Yes. You are right, to a point. You do occasionally see some fiddling like this going on - if you check adverts for businesses for sale, you see a suspicious number for sale with annual sales just a sliver below the VAT threshold.
However, the advantge isn't quite as big as you might think all the time. The smaller seller who can't charge VAT, also can't reclaim VAT on their purchases.
Let's say I have a business making widgets. I buy €50 of parts to make a €166.67 widget.
If I am VAT registered, I pay the seller €60 (€50 for the parts, and €10 for VAT @ 20%). I sell the widget for €200 (€166.67 for the widget, and €33.33 of VAT). I pay €23.33 VAT to the tax man (€33.33 which I collected less the €10 I paid out).

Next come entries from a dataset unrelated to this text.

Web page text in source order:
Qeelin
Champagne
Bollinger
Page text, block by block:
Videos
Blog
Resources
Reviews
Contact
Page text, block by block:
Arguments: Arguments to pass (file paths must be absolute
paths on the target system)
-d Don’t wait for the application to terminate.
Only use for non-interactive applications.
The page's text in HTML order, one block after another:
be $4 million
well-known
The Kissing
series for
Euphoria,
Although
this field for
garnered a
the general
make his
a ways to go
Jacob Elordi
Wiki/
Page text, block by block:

if I am not VAT registered, I pay €60 (€50 for the parts and €10 for VAT). I sell the widget for €200 (no VAT charged). The tax man loses out of €23.33, which I keep as profit.

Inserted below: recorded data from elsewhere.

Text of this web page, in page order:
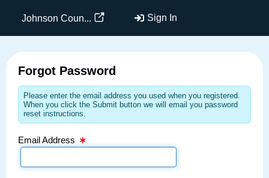
Johnson Coun... Sign In
Forgot Password
Please enter the email address you used when you registered.
When you click the Submit button we will email you password
reset instructions.
Email Address
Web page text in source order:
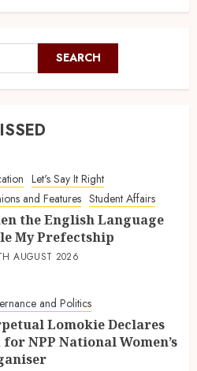
SEARCH
Let's Say It Right
and Features Student Affairs
the English Language
My Prefectship
AUGUST 2026
and Politics
Lomokie Declares
NPP National Women’s

If I am selling direct to consumers, then a small business is able to undercut this way. Just how much they can undercut depends on how much VAT they need to pay. A box shifter, buying gismos in €100, and selling them for €120, only saves VAT on €20.

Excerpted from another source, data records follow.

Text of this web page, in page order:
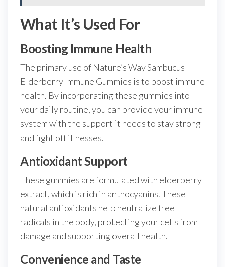
What It’s Used For
Boosting Immune Health
The primary use of Nature’s Way Sambucus
Elderberry Immune Gummies is to boost immune
health. By incorporating these gummies into
your daily routine, you can provide your immune
system with the support it needs to stay strong
and fight off illnesses.
Antioxidant Support
These gummies are formulated with elderberry
extract, which is rich in anthocyanins. These
natural antioxidants help neutralize free
radicals in the body, protecting your cells from
damage and supporting overall health.
Convenience and Taste

However, if I am selling B2B, then if I can't charge VAT, my customer can't deduct the VAT. So, in my first example, my VAT registered business only pays €50 for the widget parts (Although the invoice is €60, I get a €10 credit on my own VAT bill). Similarly, if a VAT registered business buys my widget, they get a VAT credit, so only actually pay €166.67.
If I am not VAT registered, a VAT registered buyer cannot get a VAT credit, so pays €200 for my widget.